I need help solving this question, I have no idea what I'm supposed to do.
What is the minimum pressure in kPa that must be applied at 25 °C to obtain pure water by reverse osmosis from water that is 0.165 M in sodium chloride and 0.029 M in magnesium sulfate? Assume complete dissociation for electrolytes.
I know that the equation for osmosis is
pi= MRT, but how am I supposed to find pressure from that. do I use the r value of 0.018 because it's units include that of atm? Or do I solve for r?
Please help!
VonHOffpressure=iMRT
i is von hoff constant (number ions per particle)
M is molarity
R is universal gas constant
T is temperature in Kelvins
for NaCl, i=2; for MgSO4, i=2
figure the pressure for each, then add
R is 0.08205746(14) L atm K−1 mol−1
To solve this question, we need to understand the principles of reverse osmosis and how to calculate the minimum pressure required to obtain pure water.
First, let's clarify the equation you mentioned, π = MRT. This equation is known as the Van 't Hoff equation and relates the osmotic pressure (π) of a solution to its molarity (M), the ideal gas constant (R), and the absolute temperature (T). It is commonly used in osmotic pressure calculations.

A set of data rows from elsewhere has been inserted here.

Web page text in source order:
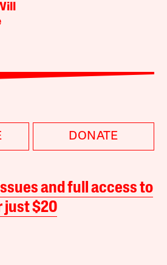
DONATE
and full access to
just $20
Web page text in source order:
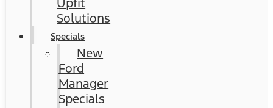
Solutions
Specials
New
Ford
Manager
Specials
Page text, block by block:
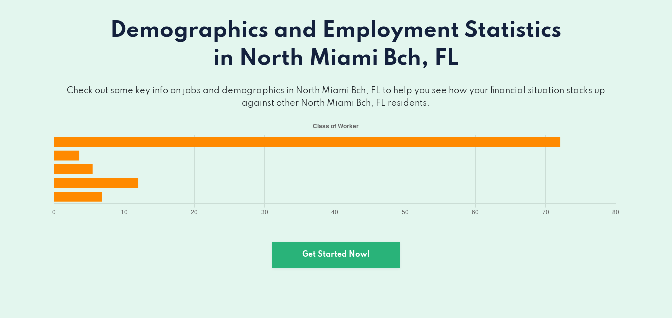
Demographics and Employment Statistics
in North Miami Bch, FL
Check out some key info on jobs and demographics in North Miami Bch, FL to help you see how your financial situation stacks up
against other North Miami Bch, FL residents.
Get Started Now!
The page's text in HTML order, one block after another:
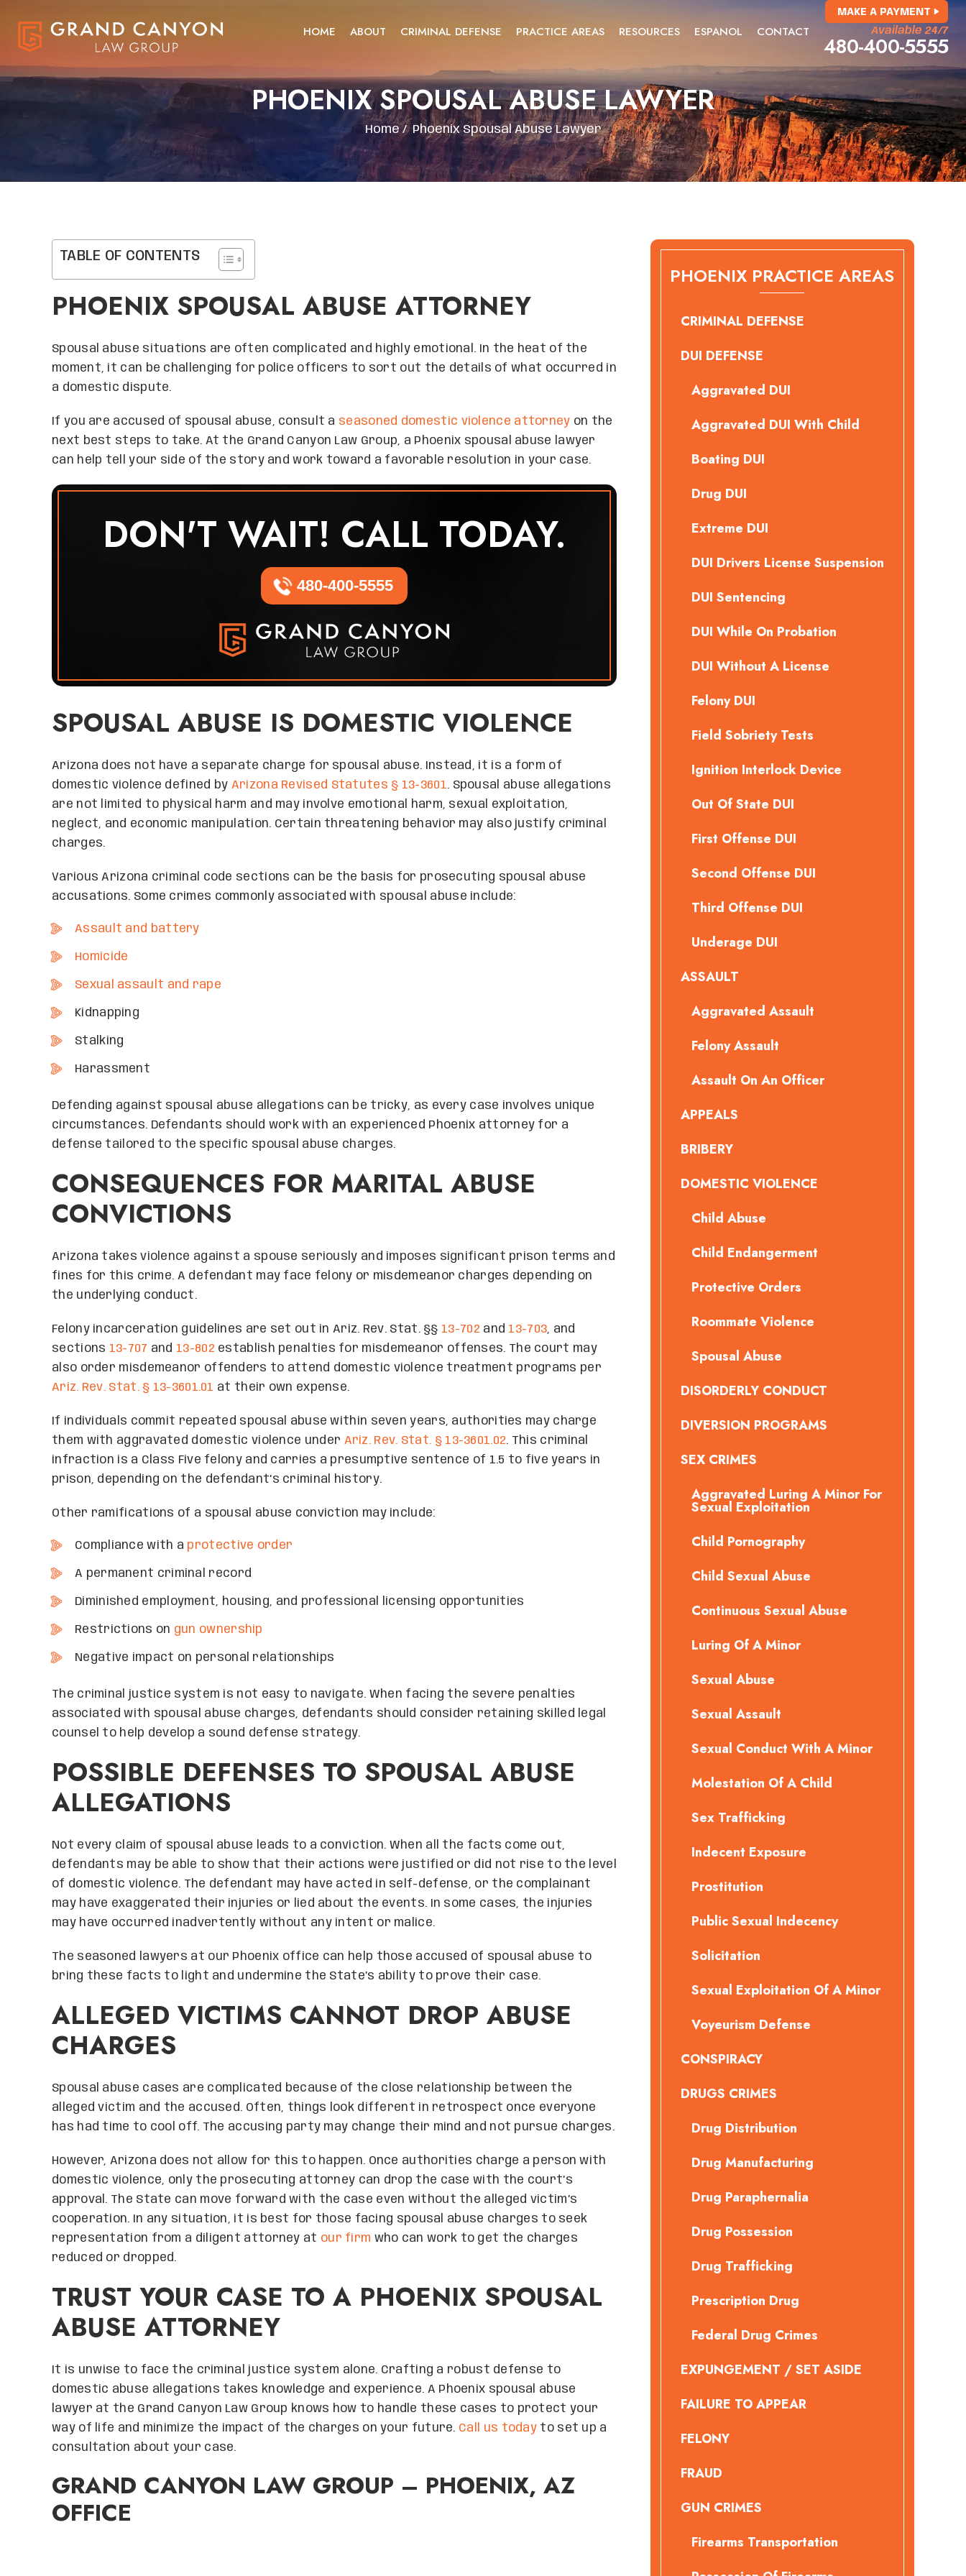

However, in this specific question, we are dealing with reverse osmosis. Reverse osmosis is a process used to separate solutes from a solvent by applying pressure to overcome the natural flow of solvent through a semipermeable membrane.

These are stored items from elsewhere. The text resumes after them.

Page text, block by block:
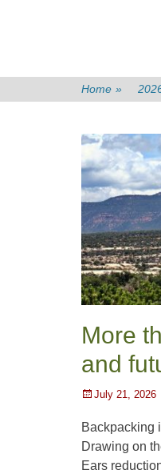
Home »
More
and
Posted
July 21, 2026
Backpacking
Drawing on
Ears
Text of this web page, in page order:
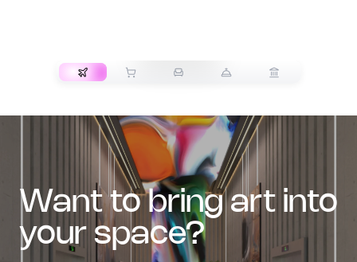
want to bring art into
your space?
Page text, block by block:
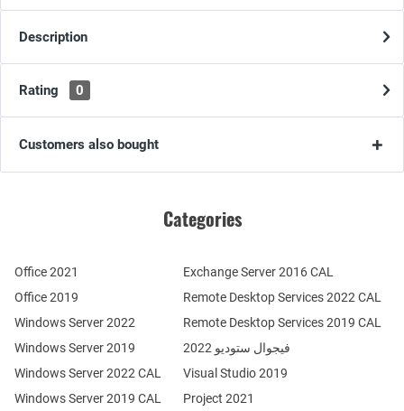
Description
Rating 0
Customers also bought
Categories
Office 2021
Office 2019
Windows Server 2022
Windows Server 2019
Windows Server 2022 CAL
Windows Server 2019 CAL
Remote Desktop Services 2022 CAL
Remote Desktop Services 2019 CAL
Exchange Server 2016 CAL
فيجوال ستوديو 2022
Visual Studio 2019
Project 2021
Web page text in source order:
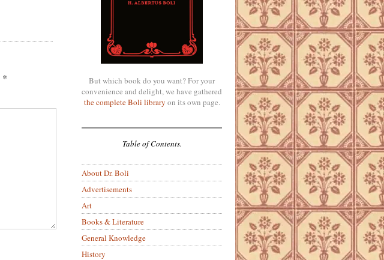
*
But which book do you want? For your
convenience and delight, we have gathered
the complete Boli library on its own page.
Table of Contents.
About Dr. Boli
Advertisements
Art
Books & Literature
General Knowledge
History
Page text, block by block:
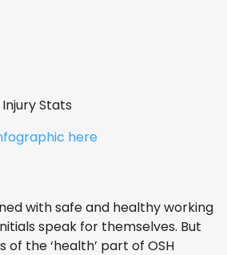
Stats
here
with safe and healthy working
speak for themselves. But
of the ‘health’ part of OSH
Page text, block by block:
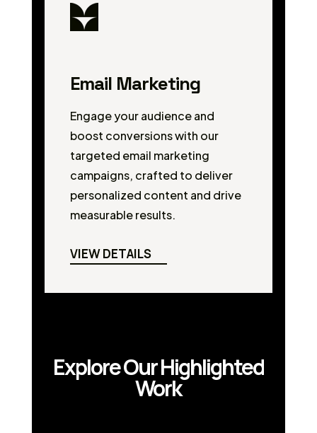
Email Marketing
Engage your audience and
boost conversions with our
targeted email marketing
campaigns, crafted to deliver
personalized content and drive
measurable results.
VIEW DETAILS
Explore Our Highlighted
Work
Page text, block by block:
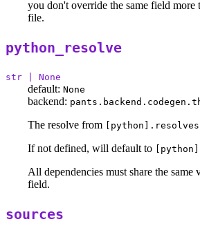
you don't override the same field more
file.
python_resolve
str | None
default: None
backend:
The resolve from [python].resolves
If not defined, will default to
All dependencies must share the same
field.
sources
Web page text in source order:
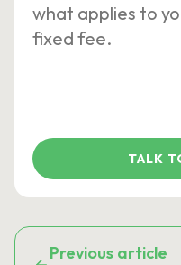
what applies to
fixed fee.
TALK
Previous article
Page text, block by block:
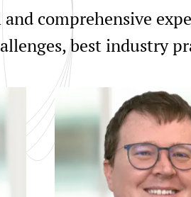
comprehensive
best industry
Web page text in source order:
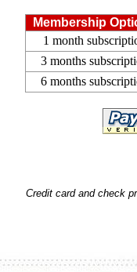
Membership
1 month
3 months
6 months
Credit card and check

To find the minimum pressure required for reverse osmosis, we need to consider the solute concentrations and their effect on the vapor pressure of the solvent.
In this case, we have a solution containing sodium chloride (NaCl) and magnesium sulfate (MgSO4), both of which fully dissociate into ions when dissolved. The dissociation is assumed to be complete, meaning that both sodium chloride and magnesium sulfate break down into their respective ions: Na+ and Cl- for sodium chloride, and Mg2+ and SO42- for magnesium sulfate.

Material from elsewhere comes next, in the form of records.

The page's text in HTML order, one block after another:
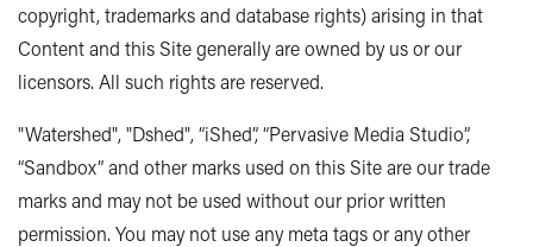
copyright, trademarks and database rights) arising in that
Content and this Site generally are owned by us or our
licensors. All such rights are reserved.
"Watershed", "Dshed", “iShed”, “Pervasive Media Studio”,
“Sandbox” and other marks used on this Site are our trade
marks and may not be used without our prior written
permission. You may not use any meta tags or any other
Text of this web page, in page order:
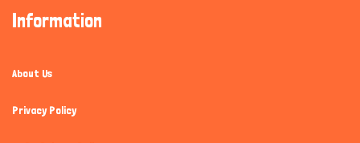
Information
About Us
Privacy Policy

To calculate the minimum pressure required to obtain pure water through reverse osmosis, we need to determine the osmotic pressure due to the solutes in the solution. The osmotic pressure can be calculated using the following equation:
π = iMRT
Where:
π = osmotic pressure
i = Van 't Hoff factor (the number of particles produced per molecule of solute)
M = molarity of the solution
R = ideal gas constant (8.314 J/(mol·K))
T = absolute temperature (in Kelvin)
For sodium chloride (NaCl), the Van 't Hoff factor is 2 because it dissociates into two ions (Na+ and Cl-). For magnesium sulfate (MgSO4), the Van 't Hoff factor is 3 because it dissociates into three ions (Mg2+, SO42-, and SO42-).
Now, let's plug in the values given in the question:
M sodium chloride (NaCl) = 0.165 M
M magnesium sulfate (MgSO4) = 0.029 M
T = 25 °C = 298 K (since temperature must be in Kelvin)
We can calculate the osmotic pressure for each solute using the equation π = iMRT, and then sum them up to get the total osmotic pressure.
πNaCl = 2 * (0.165 M) * (8.314 J/(mol·K)) * (298 K)
πMgSO4 = 3 * (0.029 M) * (8.314 J/(mol·K)) * (298 K)
After obtaining the individual osmotic pressures, add them together to get the total osmotic pressure:
πtotal = πNaCl + πMgSO4
Now, we have the total osmotic pressure. But for reverse osmosis, we need the minimum applied pressure necessary to overcome this osmotic pressure.
Since the question asks for the minimum pressure in kPa, divide the total osmotic pressure by 1000 to convert it from pascals (Pa) to kilopascals (kPa).